Monday, May 4, 2009


When did i really start watching sunsets????I don't know ..... I always found myself lost in thoughts while watching the setting sun...the vermilion hue ,grading in to lighter colours and finally vanishing in to the horizon....
The setting sun always asked me to wait for a bright tomorrow,and made me review the past and myself.I feel as if He is trying to teach me the greatest lesson of life ......whatever you loose today will re-appear again tomorrow,you will get all those bright things you had lost once and this cycle repeats,you only have to acknowledge the brightness...
Here in Hyderabad , I could bear solitude only b'coz of Sunsets...The weekday evenings of Hyderabad are the most beautiful episodes of my life.............................gazing outside from my balcony,watching the beautiful sunset ,sipping a cup of tea and above all freeing thyself in the process.....

Sunday, November 16, 2008

Thoughts......

It seems like November is the month of migration.......Changes,transition etc...
After all , change is inevitable in life.....

I have been thinking a lot about my life these days...infact i have been getting rather pessimistic.....
Now it is clear to me that, what i want is something in between being an independent modern day working woman and a house wife....i had tasted each one ,but not both together....
Harmony will only come when i acheive this middle state.Though not as a compromise....

Friday, April 11, 2008

The Couple

Their life is so different,linked with the lives of many.The family is complete..a husband,a wife and 2 kids-a boy and a girl.Yet, they are not.......they don't fit in a group,they can't adjust in a group.They appear to be compromising,yet,they are not.....
Am i analysing them?Am i analysing their life????No..I should not,i should not judge people,Who am i to judge them?

Revelation

It has been a year now since my first blog....even the site looks unfamiliar to me,not surprising although........

I know this,the time has come for me to review the past and plan the future or that is what i have to do in this present of mine.I came to know this truth about my life,may be i was waiting for this to happen.

Its true that there is God,there is a person who controls everthing or atleast plans everything.If this topic came up a year ago i would have said that there is some energy in the universe which is the center and so...n ...so...but,now i know for sure.
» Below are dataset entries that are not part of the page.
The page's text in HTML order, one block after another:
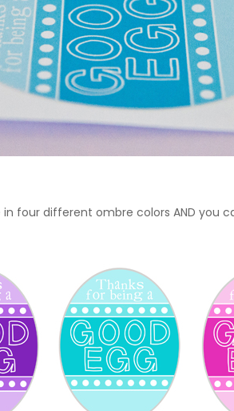
in four different ombre colors AND you
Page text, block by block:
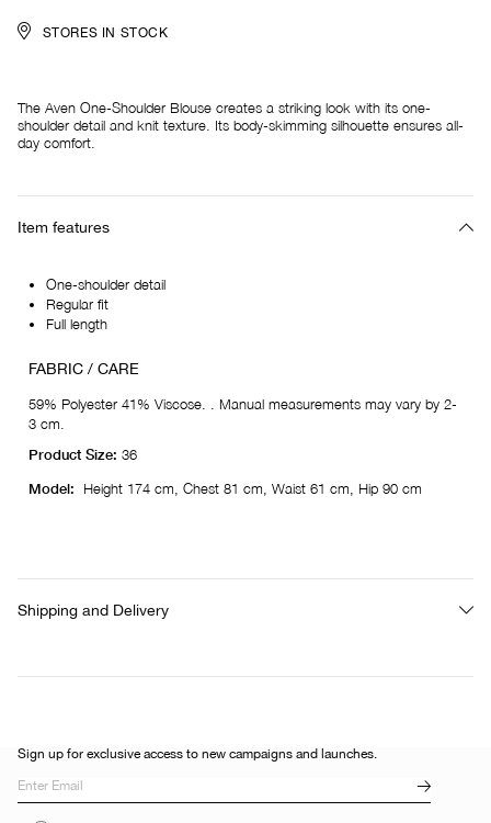
STORES IN STOCK
The Aven One-Shoulder Blouse creates a striking look with its one-
shoulder detail and knit texture. Its body-skimming silhouette ensures all-
day comfort.
Item features
One-shoulder detail
Regular fit
Full length
FABRIC / CARE
59% Polyester 41% Viscose. . Manual measurements may vary by 2-
3 cm.
Product Size: 36
Model:
Height 174 cm, Chest 81 cm, Waist 61 cm, Hip 90 cm
Shipping and Delivery
Sign up for exclusive access to new campaigns and launches.
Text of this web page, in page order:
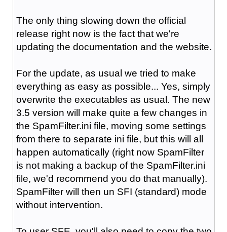
The only thing slowing down the official
release right now is the fact that we're
updating the documentation and the website.
For the update, as usual we tried to make
everything as easy as possible... Yes, simply
overwrite the executables as usual. The new
3.5 version will make quite a few changes in
the SpamFilter.ini file, moving some settings
from there to separate ini file, but this will all
happen automatically (right now SpamFilter
is not making a backup of the SpamFilter.ini
file, we'd recommend you do that manually).
SpamFilter will then un SFI (standard) mode
without intervention.
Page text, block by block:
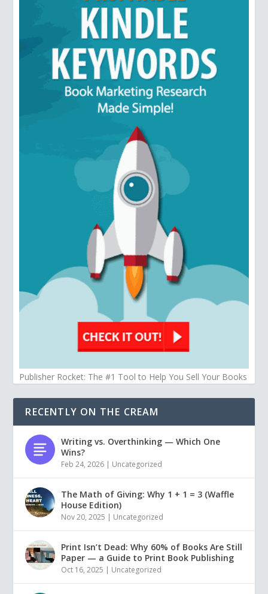
Publisher Rocket: The #1 Tool to Help You Sell Your Books
RECENTLY ON THE CREAM
Writing vs. Overthinking — Which One
Wins?
Feb 24, 2026 | Uncategorized
The Math of Giving: Why 1 + 1 = 3 (Waffle
House Edition)
Nov 20, 2025 | Uncategorized
Print Isn’t Dead: Why 60% of Books Are Still
Paper — a Guide to Print Book Publishing
Oct 16, 2025 | Uncategorized
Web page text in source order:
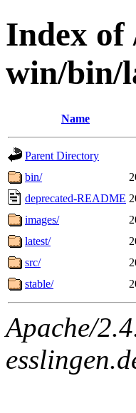
Index
win/bin/
Name
Parent Directory
bin/
deprecated-README
images/
latest/
src/
stable/
Apache/
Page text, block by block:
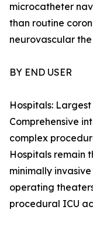
microcatheter
than routine
neurovascular
BY END USER
Hospitals: Largest
Comprehensive
complex
Hospitals remain
minimally
operating
procedural ICU
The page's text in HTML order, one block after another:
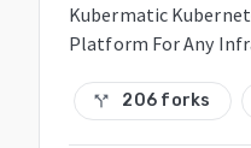
Kubermatic
Platform For Any
call_split 206 forks
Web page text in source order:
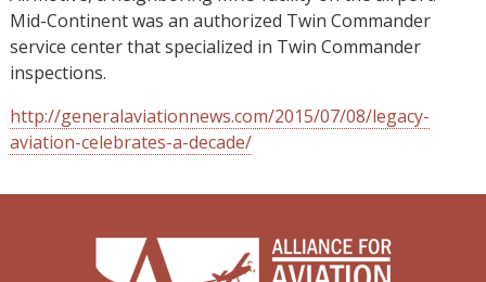
Mid-Continent was an authorized Twin Commander
service center that specialized in Twin Commander
inspections.
http://generalaviationnews.com/2015/07/08/legacy-
aviation-celebrates-a-decade/
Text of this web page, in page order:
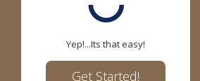
Notice of Privacy Practices HIPAA Medical
Yep!...Its that easy!
Get Started!
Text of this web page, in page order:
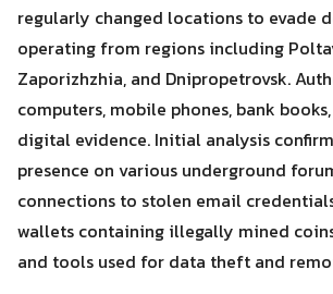
Search
for:
Search
regularly changed locations to evade
operating from regions including
Zaporizhzhia, and Dnipropetrovsk.
computers, mobile phones, bank
digital evidence. Initial analysis
presence on various underground
connections to stolen email
wallets containing illegally mined
and tools used for data theft and

He is there for sure,He knows me,He likes me,He is making me do all these things,He wanted me to live like this and He has planned it all out for me.Yes....i am controlled by him,He controls you,me and everyone....He has written it down and people have the records too......
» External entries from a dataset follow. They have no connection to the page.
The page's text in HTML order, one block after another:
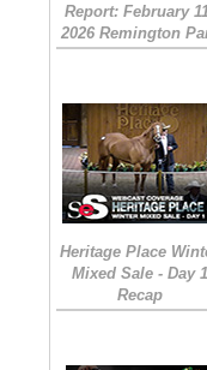
Report: February
2026 Remington
Heritage Place
Mixed Sale - Day 1
Recap
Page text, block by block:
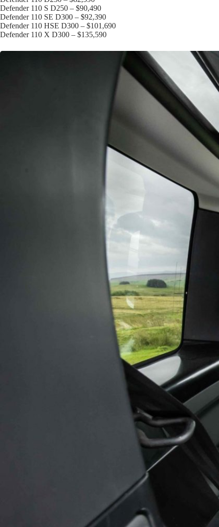
Defender 110 S D250 – $90,490
Defender 110 SE D300 – $92,390
Defender 110 HSE D300 – $101,690
Defender 110 X D300 – $135,590
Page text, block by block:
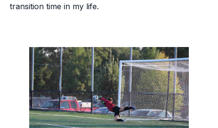
transition time in my life.
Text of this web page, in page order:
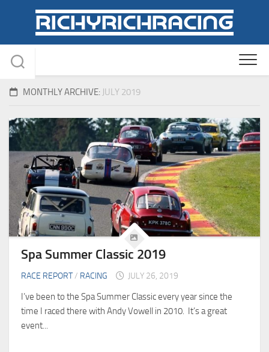
MONTHLY ARCHIVE: JULY 2019
Spa Summer Classic 2019
RACE REPORT/ RACING JULY 26, 2019
I’ve been to the Spa Summer Classic every year since the
time I raced there with Andy Vowell in 2010. It’s a great
event...
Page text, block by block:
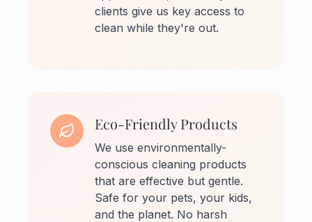
clients give us key access to
clean while they're out.
Eco-Friendly Products
We use environmentally-
conscious cleaning products
that are effective but gentle.
Safe for your pets, your kids,
and the planet. No harsh
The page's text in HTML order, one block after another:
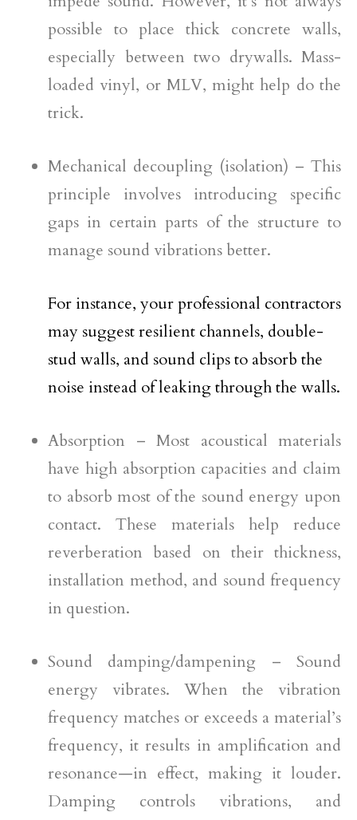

Now i can argue with even the atheists....i don't have to make any compromise,nothing......but i don't want to argue or He doesn't want me to argue.....

Tuesday, April 10, 2007

'N'th episode

Things which happened a couple of weeks ago are something very dramatic,but in my life these things happen very often,i don't know why,but they continue to happen.Is God trying to teach me some lesson,or is he going to show some new path,or is he making me tough so that when serious things come up in life i will be able to confront them with more strength.Is it so?

These two days were very good,actually it was like a transformation ,from the dull evenings to a bright morn and a bright day followed by another sweet day,later when it came to an end yesterday at 5 o' clock,i was weeping inside,i wanted to stick onto yesterday forever,but i had to let it go n embrace the sweet life waiting for me ahead.....

Am i still living in 'flash blacks'?Why don't they leave me ?



Two months break for a new beginning......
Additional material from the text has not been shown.